1.Gölgede Saklanan

Start from the beginning
                                    

Tabi her ülkenin kanunu farklıydı. Kimi ülkeler farklı yaşam alanları belirlemişti. Kimileri ise iç içe yaşamayı tercih ediyordu. Vampirlerinde bizdeki ülkeler gibi bölgeleri vardı. Her bölgenin liderinin katılımıyla oluşan bir konsey olduğunu duymuştum. Bizim ülkemiz son on yılda barışı daha güçlendirmek adına üniversitelere vampir öğrenciler almaya başlamıştı. Aynı şekilde vampir okullarına gönüllü öğrenciler gönderilmişti. İç içe yaşamaya çalışan iki ırk modeli benimsenmişti. Üniversitedeyken birkaç defa vampirle karşılaşmıştım. Kendilerini açıklamaktan çekinmiyorlardı. Dostane ve dürüst davranıyorlardı. Hem de, insanların aksine.
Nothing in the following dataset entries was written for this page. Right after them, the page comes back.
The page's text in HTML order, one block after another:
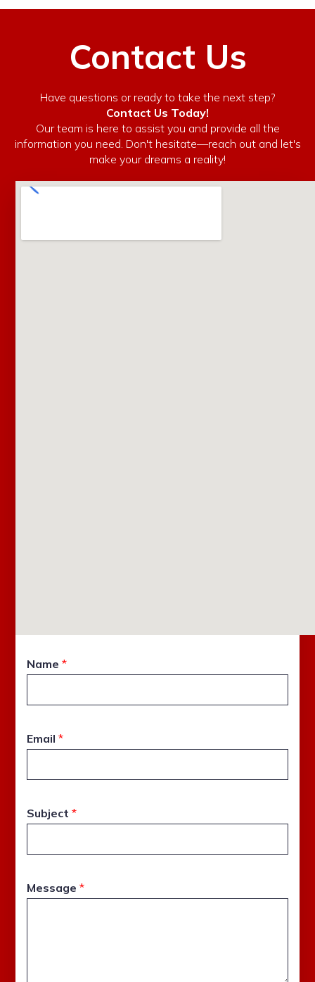
Contact Us
Have questions or ready to take the next step?
Contact Us Today!
Our team is here to assist you and provide all the
information you need. Don't hesitate—reach out and let's
make your dreams a reality!
Name*
Email*
Subject*
Message*
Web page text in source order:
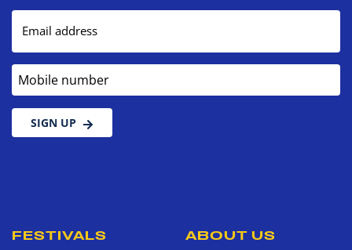
Email address
Mobile number
SIGN UP
FESTIVALS ABOUT US
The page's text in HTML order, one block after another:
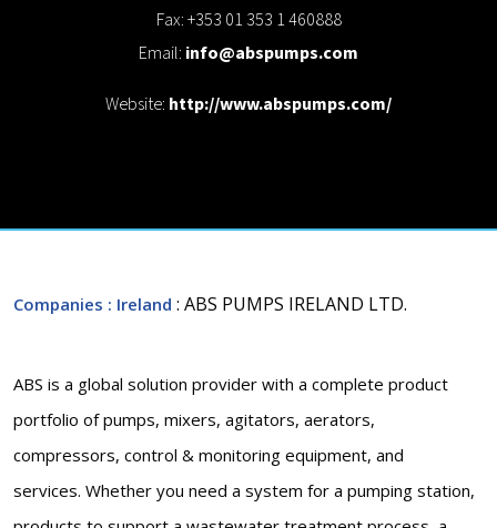
Fax: +353 01 353 1 460888
Email: info@abspumps.com
Website: http://www.abspumps.com/
Companies : Ireland : ABS PUMPS IRELAND LTD.
ABS is a global solution provider with a complete product
portfolio of pumps, mixers, agitators, aerators,
compressors, control & monitoring equipment, and
services. Whether you need a system for a pumping station,
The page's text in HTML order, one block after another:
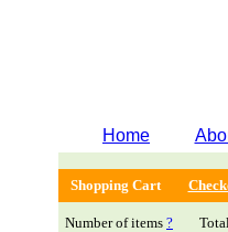
Home
Shopping Cart
Number of items ?
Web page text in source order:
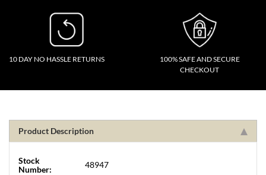
10 DAY NO HASSLE RETURNS
100% SAFE AND SECURE
CHECKOUT
Product Description
Stock
Number:
48947
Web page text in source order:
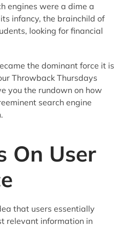
engines were a dime a
infancy, the brainchild of
looking for financial
the dominant force it is
Throwback Thursdays
you the rundown on how
search engine
On User
that users essentially
relevant information in
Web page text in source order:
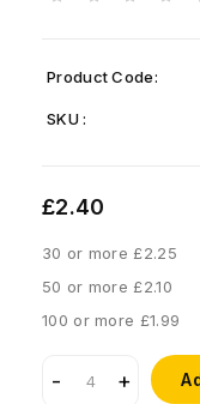
Product Code:
SKU :
£2.40
30 or more £2.25
50 or more £2.10
100 or more £1.99

"Ben sadece işimle ilgilenmeyi seçiyorum Alin.  Vampirlerin varlığını bütün dünya kabul etti. Sende artık kabul etsen iyi edersin." Alin korku hikayeleri okumayı seven ama bir o kadarda korkan bir kızdı. Okuduğu dehşet verici vampir hikayeleri yüzünden de onlardan birisi ile karşılaşmaktan çok korkuyor karşılaştığında ise rengi atıyordu.

"Vampirler geceyi ve ormanı sever Neptün. Her vampir de dost değil. Lütfen geri dön. Senin için endişeleniyorum."
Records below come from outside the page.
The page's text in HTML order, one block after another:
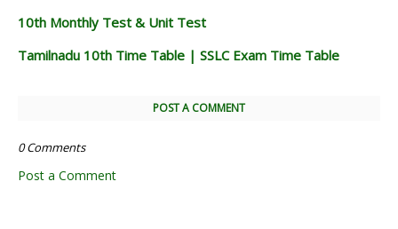
10th Monthly Test & Unit Test
Tamilnadu 10th Time Table | SSLC Exam Time Table
POST A COMMENT
0 Comments
Post a Comment
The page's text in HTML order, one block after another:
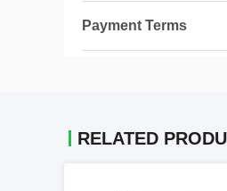
Payment Terms
RELATED
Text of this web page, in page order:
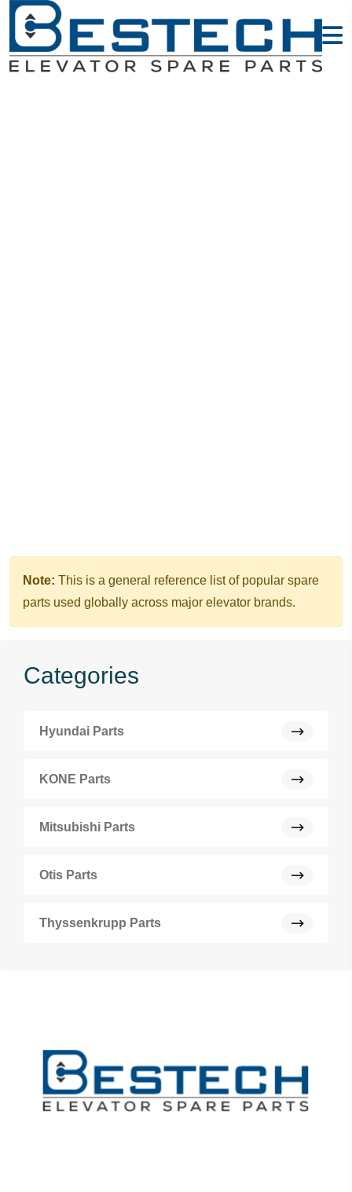
Note: This is a general reference list of popular spare
parts used globally across major elevator brands.
Categories
Hyundai Parts
KONE Parts
Mitsubishi Parts
Otis Parts
Thyssenkrupp Parts
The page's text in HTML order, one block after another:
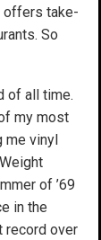
offers take-
So
of all time.
my most
vinyl
of ’69
in the
record over
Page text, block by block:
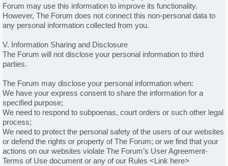
Forum may use this information to improve its functionality.
However, The Forum does not connect this non-personal data to
any personal information collected from you.
V. Information Sharing and Disclosure
The Forum will not disclose your personal information to third
parties.
The Forum may disclose your personal information when:
We have your express consent to share the information for a
specified purpose;
We need to respond to subpoenas, court orders or such other legal
process;
We need to protect the personal safety of the users of our websites
or defend the rights or property of The Forum; or we find that your
actions on our websites violate The Forum’s User Agreement-
Terms of Use document or any of our Rules <Link here>
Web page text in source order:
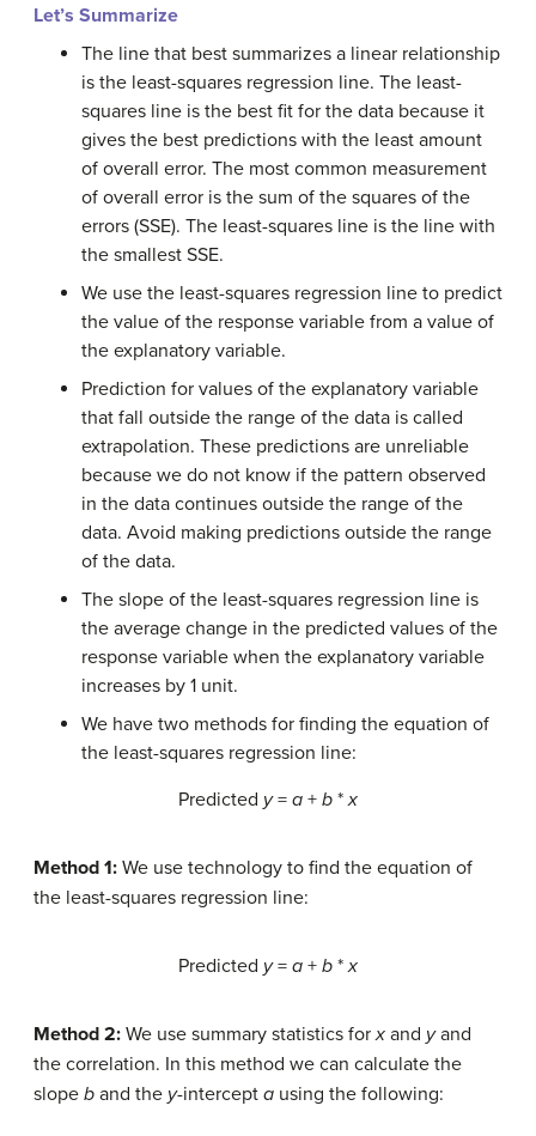
Let’s Summarize
The line that best summarizes a linear relationship
is the least-squares regression line. The least-
squares line is the best fit for the data because it
gives the best predictions with the least amount
of overall error. The most common measurement
of overall error is the sum of the squares of the
errors (SSE). The least-squares line is the line with
the smallest SSE.
We use the least-squares regression line to predict
the value of the response variable from a value of
the explanatory variable.
Prediction for values of the explanatory variable
that fall outside the range of the data is called
extrapolation. These predictions are unreliable
because we do not know if the pattern observed
in the data continues outside the range of the
data. Avoid making predictions outside the range
of the data.
The slope of the least-squares regression line is
the average change in the predicted values of the
response variable when the explanatory variable
increases by 1 unit.
We have two methods for finding the equation of
the least-squares regression line:
Predicted y= a + b *x
Method 1: We use technology to find the equation of
the least-squares regression line:
Predicted y= a + b *x
Method 2: We use summary statistics forx and yand
the correlation. In this method we can calculate the
slope b and the y-intercept a using the following:

"Endişelenme. Köye girmek üzereyim. İşimi halledip hemen dönerim."

"Bak, son zamanlarda vampir grupların anlaşmayı bozmak için çeteleştikleri yönünde haberler okuyordum. Birkaç toplu saldırı da gördüm internette.  Hem.." Alin'in sesi kesik kesik gelmeye başladı. 
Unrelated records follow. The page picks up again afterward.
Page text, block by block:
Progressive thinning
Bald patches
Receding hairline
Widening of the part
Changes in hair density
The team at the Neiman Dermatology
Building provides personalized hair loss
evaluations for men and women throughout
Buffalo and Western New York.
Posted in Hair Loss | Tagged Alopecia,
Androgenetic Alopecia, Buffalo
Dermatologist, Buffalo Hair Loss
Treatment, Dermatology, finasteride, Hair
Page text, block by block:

"Alin! Sesin kesiliyor. Daha sonra konuşalım." Dememe kalmadan telefon kendiliğinden kapandı. Şebeke tamamen gitmişti. Bu yüzyılda hala şebeke çekmeyen yerler olması trajikomikti.

Aracın camlarına çarpan küçük yağmur damlaları yüzümü buruşturmama sebep oldu. Bir bu eksikti.

Karnım guruldadı. Her zamanki gibi öğün ve saat tanımadan acıkmıştım. Kendimi bildim bileli bu açlığım bitmiyordu. Yemek yemeyi sever, çokça da yerdim ama kısa bir süre sonra yine karnım acıkırdı. Bu yüzden her zaman yanımda atıştırmalık bir şeyler olurdu. Yan koltukta duran çantama uzanmaya çalıştım.

Kemer yüzünden hareketim  kısıtlandığı için biraz daha çabalamam gerekmişti. Çanta kapıya yaslanmış oldukça uzakta duruyordu. Biraz daha uzanmaya çalıştığım anda ayağım istemsizce gaza fazla bastı. Bir anda hızlanan aracımı durdurmak için doğrulduğum da karşımda, tam yolun ortasında birini görmüş ve aniden frene basmıştım.

Ön kaportadan gelen ses kulaklarımı doldururken sarsılmanın etkisiyle alnım direksiyona çarpmıştı.  Nefesimi toparlayıp yavaşça başımı direksiyondan kaldırdım.  Sıkıca kavradığım direksiyon avuç içlerimi acıtmıştı. Kitlenmiş olan parmaklarımı yavaşça aralayıp yüzüme yapışan saçlarımı arkaya iteledim.

"Lütfen! Lütfen Tanrım çarpmış olmayayım!" diye mırıldanırken gözüm aracın ön kısmına kaydı. Görünürde kimse yoktu. Yolda da kimse yoktu.  "Ezdin! Onu ezdin aptal!" derken zihnimi toparlayıp hemen kemerimi çözdüm.  El frenini çekip aracın kapısını açtım. Ürkek adımlarla aracın önüne ilerlerken bir ceset görmekten korkuyordum.   Nefesim soğuğun etkisiyle havada buhar oluşturuyordu.

Yoktu! Hiç kimse yoktu. Etrafa bakındım. Hafif yağan yağmur sisi dağıtmış görüş alanımı biraz genişletmişse de kimse yoktu.  Hızla çarpan kalbimin üzerine elimi bastırarak eğildim. Diğer elimle yere değip destek alırken aracın altına bakabileceğim kadar eğildim.

Yoktu! Yine kimse yoktu. Ben hayal mi görmüştüm? Yoksa yine o halisülasyonlarımdan birisi miydi?  Gözüm kaportaya kaydı. Çizilmiş hatta biraz içine göçmüştü. Hayal görmemiştim. Ben birine çarpmıştım ve o şu an burada yoktu.